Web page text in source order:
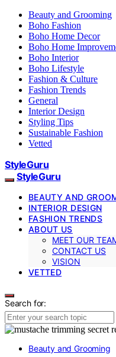
Beauty and Grooming
Boho Fashion
Boho Home Decor
Boho Home
Boho Interior
Boho Lifestyle
Fashion & Culture
Fashion Trends
General
Interior Design
Styling Tips
Sustainable Fashion
Vetted
StyleGuru
StyleGuru
BEAUTY AND
INTERIOR DESIGN
FASHION TRENDS
ABOUT US
MEET OUR
CONTACT US
VISION
VETTED
Search for:
Beauty and Grooming
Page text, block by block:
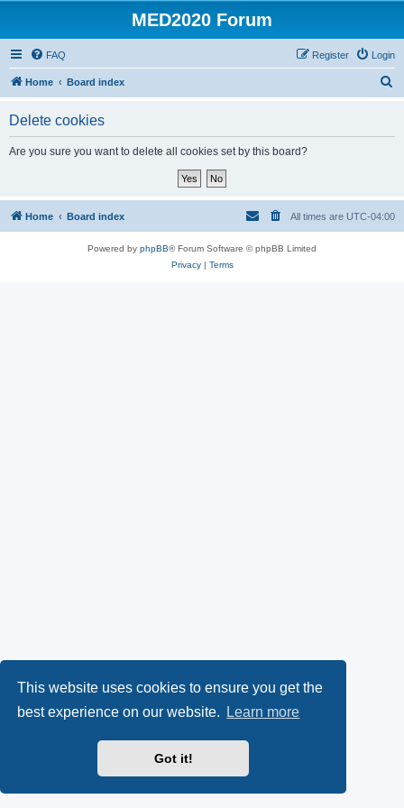
This website uses cookies to ensure you get the
best experience on our website.
Learn more
Got it!
MED2020 Forum
FAQ Login
Register
Home Board index
Delete cookies
Are you sure you want to delete all cookies set by this board?
Home Board index All times are UTC-04:00
Powered by phpBB® Forum Software © phpBB Limited
Privacy| Terms
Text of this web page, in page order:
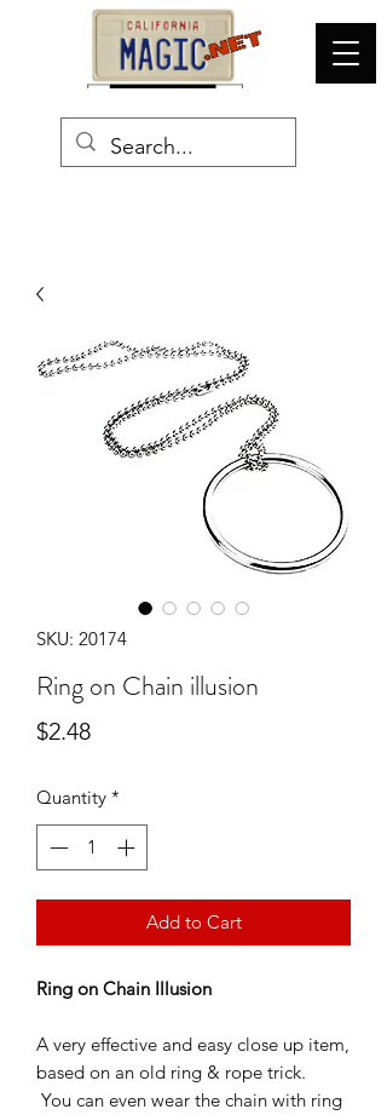
SKU: 20174
Ring on Chain illusion
$2.48Price
Quantity *
Add to Cart
Ring on Chain Illusion
A very effective and easy close up item,
based on an old ring & rope trick.
You can even wear the chain with ring
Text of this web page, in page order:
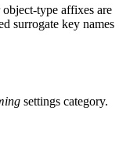
type affixes are
surrogate key names
settings category.
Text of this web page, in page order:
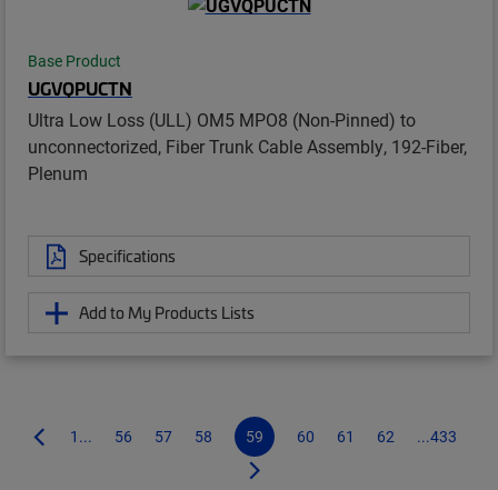
Base Product
UGVQPUCTN
Ultra Low Loss (ULL) OM5 MPO8 (Non-Pinned) to
unconnectorized, Fiber Trunk Cable Assembly, 192-Fiber,
Plenum
Specifications
Add to My Products Lists
1... 56 57 58 59 60 61 62 ...433
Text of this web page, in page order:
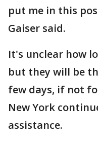
put me in this
Gaiser said.
It's unclear how
but they will be
few days, if not
New York
assistance.
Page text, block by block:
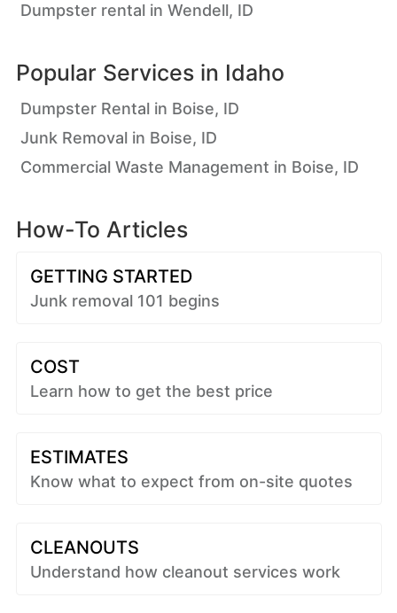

•••

▶ Requirement
Reproduce the material above in full and without alteration, but skip all pictures.

▶ Exercise result
Web page text in source order:
Beauty and Grooming
Boho Fashion
Boho Home Decor
Boho Home
Boho Interior
Boho Lifestyle
Fashion & Culture
Fashion Trends
General
Interior Design
Styling Tips
Sustainable Fashion
Vetted
StyleGuru
StyleGuru
BEAUTY AND
INTERIOR DESIGN
FASHION TRENDS
ABOUT US
MEET OUR
CONTACT US
VISION
VETTED
Search for:
Beauty and Grooming
Page text, block by block:
This website uses cookies to ensure you get the
best experience on our website.
Learn more
Got it!
MED2020 Forum
FAQ Login
Register
Home Board index
Delete cookies
Are you sure you want to delete all cookies set by this board?
Home Board index All times are UTC-04:00
Powered by phpBB® Forum Software © phpBB Limited
Privacy| Terms
Text of this web page, in page order:
SKU: 20174
Ring on Chain illusion
$2.48Price
Quantity *
Add to Cart
Ring on Chain Illusion
A very effective and easy close up item,
based on an old ring & rope trick.
You can even wear the chain with ring
Text of this web page, in page order:
type affixes are
surrogate key names
settings category.
Text of this web page, in page order:
Base Product
UGVQPUCTN
Ultra Low Loss (ULL) OM5 MPO8 (Non-Pinned) to
unconnectorized, Fiber Trunk Cable Assembly, 192-Fiber,
Plenum
Specifications
Add to My Products Lists
1... 56 57 58 59 60 61 62 ...433
Text of this web page, in page order:
put me in this
Gaiser said.
It's unclear how
but they will be
few days, if not
New York
assistance.
Page text, block by block:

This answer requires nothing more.